After leaving 888 Holdings, Levy-Weiss has been an investor, board member, and in some cases a co-founder for a number of technology companies in Israel, San Francisco and London. Many of the startups he invests in have involved online commerce, advertising technologies, mobile applications, gaming, and SaaS spaces.

From 2007 until its acquisition in 2016 by Taiwan's GMobi, he was a board member at Massive Impact. He was an investor and board member for SweetIM from 2009 to 2013, which was acquired by Perion. Perion purchased SweetPacks, maker of SweetIM, in November 2012 for approximately $41 million.

Levy-Weiss was one of the founders of digital entertainment company Playtika in 2010. In 2011, over half of Playtika's shares were acquired by casino operator Harrah's Entertainment's at a company value of $80–90 million, in what was the largest acquisition on record of an Israeli online gaming company. The total sum of the two stages of the buyout for Playtika was rumored to be around US$140 million.

Israeli company Promodity, an advertising platform, announced in August 2012 that Levy-Weiss had invested in the company. In 2014, he sold his assets in the company. He has been a board member at Global-e since 2013, and late that year he invested in Space Ape Games, an English social games company.

He also has invested in startups such as the technology company Kenshoo. Other investments include companies Crossrider (later acquired for $37million), Plarium, R2Net, Eyeview, RealMatch, Lovelive.tv, NonoRep, Gooodjob, Selina, Superfly, SpeakingPal, Ekoloko, TradeO, Zoomd, Moovu, and Moolta, (which was acquired by SimilarWeb) and Clawee.

In 2014, Levy-Weiss was appointed to Facebook's EMEA Client Council, a marketing forum including representatives from brands and agencies of Europe, Africa and the Middle East, together with Facebook leaders.

In 2015, Levy-Weiss cofounded the accelerator and funding firm NFX Guild in the San Francisco Bay Area with James Currier and Stan Chudnovsky.
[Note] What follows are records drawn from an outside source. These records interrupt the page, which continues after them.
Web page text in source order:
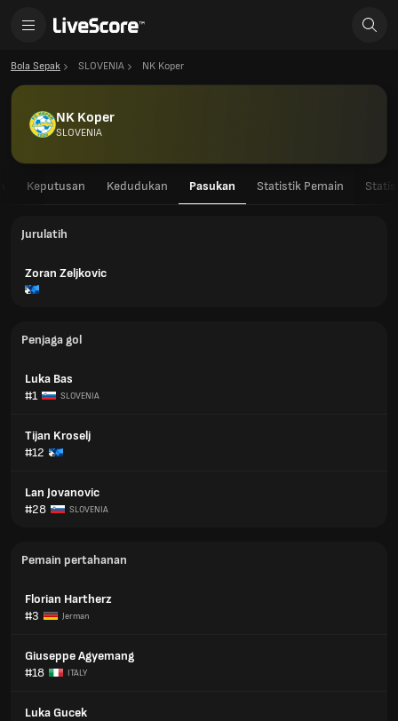
Bola Sepak SLOVENIA NK Koper
NK Koper
SLOVENIA
Keputusan Kedudukan Pasukan Statistik Pemain
Jurulatih
Zoran Zeljkovic
Penjaga gol
Luka Bas
#1
SLOVENIA
Tijan Kroselj
#12
Lan Jovanovic
#28
SLOVENIA
Pemain pertahanan
Florian Hartherz
#3
Jerman
Giuseppe Agyemang
#18
ITALY
Luka Gucek
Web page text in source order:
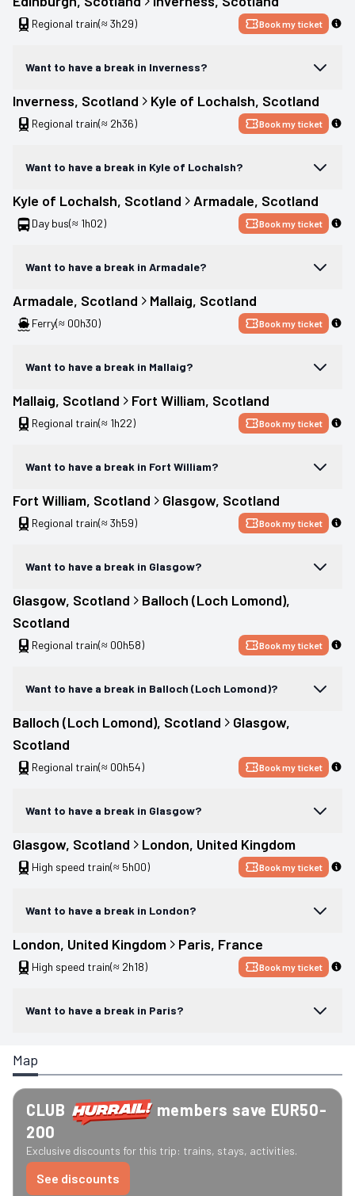
Regional train(≈ 3h29) Book my ticket
Want to have a break in Inverness?
Inverness, Scotland Kyle of Lochalsh, Scotland
Regional train(≈ 2h36) Book my ticket
Want to have a break in Kyle of Lochalsh?
Kyle of Lochalsh, Scotland Armadale, Scotland
Day bus(≈ 1h02) Book my ticket
Want to have a break in Armadale?
Armadale, Scotland Mallaig, Scotland
Ferry(≈ 00h30) Book my ticket
Want to have a break in Mallaig?
Mallaig, Scotland Fort William, Scotland
Regional train(≈ 1h22) Book my ticket
Want to have a break in Fort William?
Fort William, Scotland Glasgow, Scotland
Regional train(≈ 3h59) Book my ticket
Want to have a break in Glasgow?
Glasgow, Scotland Balloch (Loch Lomond),
Scotland
Regional train(≈ 00h58) Book my ticket
Want to have a break in Balloch (Loch Lomond)?
Balloch (Loch Lomond), Scotland Glasgow,
Scotland
Regional train(≈ 00h54) Book my ticket
Want to have a break in Glasgow?
Glasgow, Scotland London, United Kingdom
High speed train(≈ 5h00) Book my ticket
Want to have a break in London?
London, United Kingdom Paris, France
High speed train(≈ 2h18) Book my ticket
Want to have a break in Paris?
Map
CLUB
members save EUR50-
200
Exclusive discounts for this trip: trains, stays, activities.
See discounts
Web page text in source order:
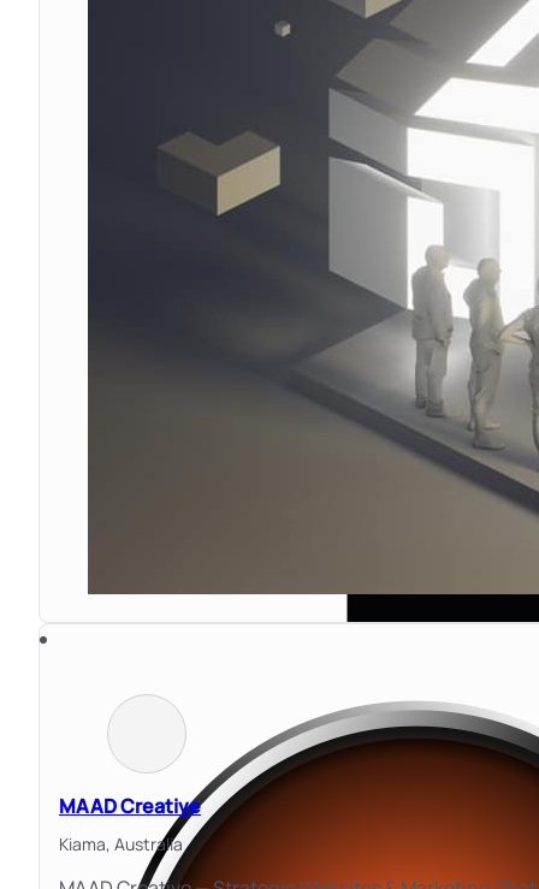
MAAD Creative
Kiama, Australia
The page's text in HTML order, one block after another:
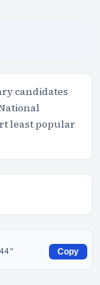
candidates
least popular
Copy
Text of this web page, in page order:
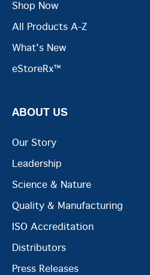
Shop Now
All Products A-Z
What's New
eStoreRx™
ABOUT US
Our Story
Leadership
Science & Nature
Quality & Manufacturing
ISO Accreditation
Distributors
Press Releases
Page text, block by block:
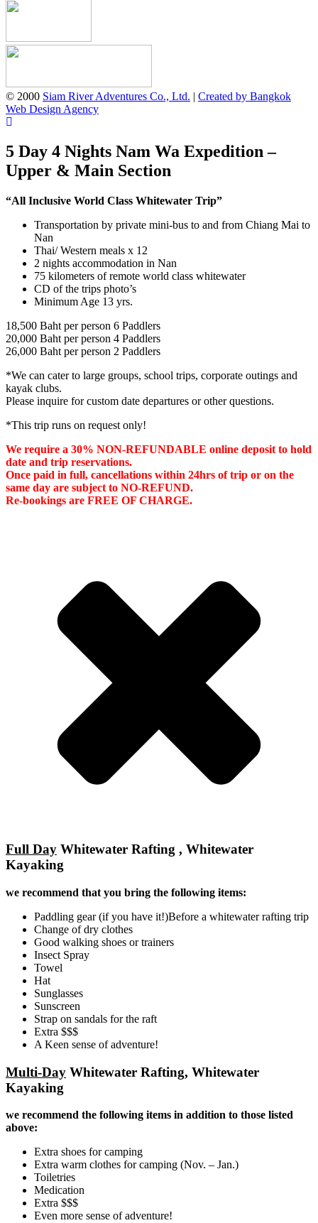
© 2000 Siam River Adventures Co., Ltd. | Created by Bangkok
Web Design Agency
5 Day 4 Nights Nam Wa Expedition –
Upper & Main Section
“All Inclusive World Class Whitewater Trip”
Transportation by private mini-bus to and from Chiang Mai to
Nan
Thai/ Western meals x 12
2 nights accommodation in Nan
75 kilometers of remote world class whitewater
CD of the trips photo’s
Minimum Age 13 yrs.
18,500 Baht per person 6 Paddlers
20,000 Baht per person 4 Paddlers
26,000 Baht per person 2 Paddlers
*We can cater to large groups, school trips, corporate outings and
kayak clubs.
Please inquire for custom date departures or other questions.
*This trip runs on request only!
We require a 30% NON-REFUNDABLE online deposit to hold
date and trip reservations.
Once paid in full, cancellations within 24hrs of trip or on the
same day are subject to NO-REFUND.
Re-bookings are FREE OF CHARGE.
Full Day Whitewater Rafting , Whitewater
Kayaking
we recommend that you bring the following items:
Paddling gear (if you have it!)Before a whitewater rafting trip
Change of dry clothes
Good walking shoes or trainers
Insect Spray
Towel
Hat
Sunglasses
Sunscreen
Strap on sandals for the raft
Extra $$$
A Keen sense of adventure!
Multi-Day Whitewater Rafting, Whitewater
Kayaking
we recommend the following items in addition to those listed
above:
Extra shoes for camping
Extra warm clothes for camping (Nov. – Jan.)
Toiletries
Medication
Extra $$$
Even more sense of adventure!

NFX is named for "Network Effects."

In 2015 Levy-Weiss co-founded Beach Bum, a gaming company focused on classic hit card and board games. Beach Bum was acquired by the French hyper-casual gaming company Voodoo in 2021.

In 2016, Levy-Weiss was part of a group of investors that led a Series A funding round for Inception, an Israeli startup specializing in virtual reality entertainment content.

==Public service==

Levy-Weiss has been involved with a number of non-profit organizations in Israel, notably on the management board for Israeli humanitarian fund Latet from 2008 to 2013. He became a board member at the non-profit MEET - Middle East Entrepreneurs of Tomorrow in November 2013.
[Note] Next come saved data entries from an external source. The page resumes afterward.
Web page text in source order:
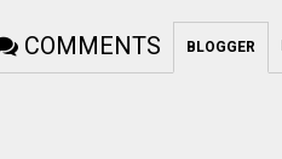
COMMENTS BLOGGER
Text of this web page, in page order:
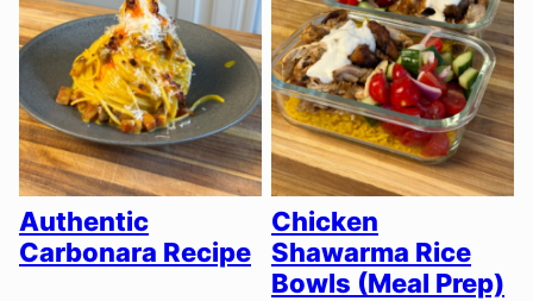
Authentic
Carbonara Recipe
Chicken
Shawarma Rice
Bowls (Meal Prep)
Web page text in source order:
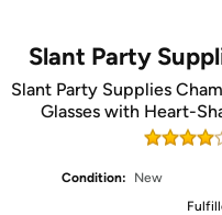
Slant Party
Slant Party Supplies
Glasses with Heart-
Condition:
New
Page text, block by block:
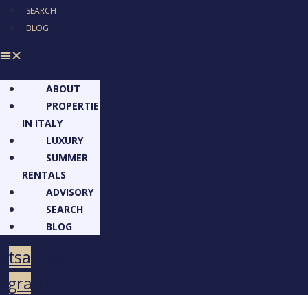
SEARCH
BLOG
ABOUT
PROPERTIES
IN ITALY
LUXURY
SUMMER
RENTALS
ADVISORY
SEARCH
BLOG
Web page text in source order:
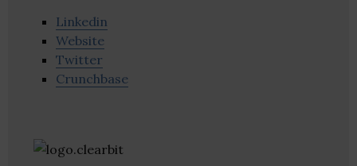
Linkedin
Website
Twitter
Crunchbase
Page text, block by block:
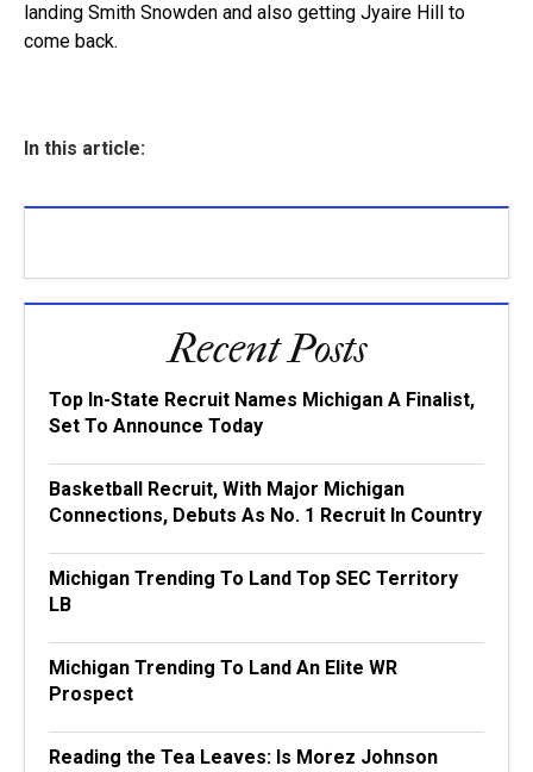
landing Smith Snowden and also getting Jyaire Hill to
come back.
In this article:
Recent Posts
Top In-State Recruit Names Michigan A Finalist,
Set To Announce Today
Basketball Recruit, With Major Michigan
Connections, Debuts As No. 1 Recruit In Country
Michigan Trending To Land Top SEC Territory
LB
Michigan Trending To Land An Elite WR
Prospect
Reading the Tea Leaves: Is Morez Johnson

He also sits on the advisory boards of non-profit tech initiatives Place-il and KamaTech.

In 2023 Levy-Weiss was active in creating the Israeli High-Tech protest, Tech for Democracy, which opposes the legal reform of the Israeli government.

After the October 7 attacks, Levy-Weiss co-founded Brothers and Sisters for Israel, an organization of IDF reservists devoted to relief and aid for civilians and soldiers. The organization received the Presidential Award for Volunteerism from the President of the State of Israel.

At Tel Aviv University, his alma mater, Levy-Weiss is on the advisory board of the Technology Management, Innovation and Entrepreneurship MBA program. He joined the supervisory board at Bertelsmann SE & Co. KGaA in Germany in May 2015.

He has been a speaker at conferences such as Com.vention, Casual Connect, and others.

==Personal life==
Levy-Weiss and his wife, Daphi Levy-Weiss, live in the Israel coastal city of Ramat HaSharon with their three children.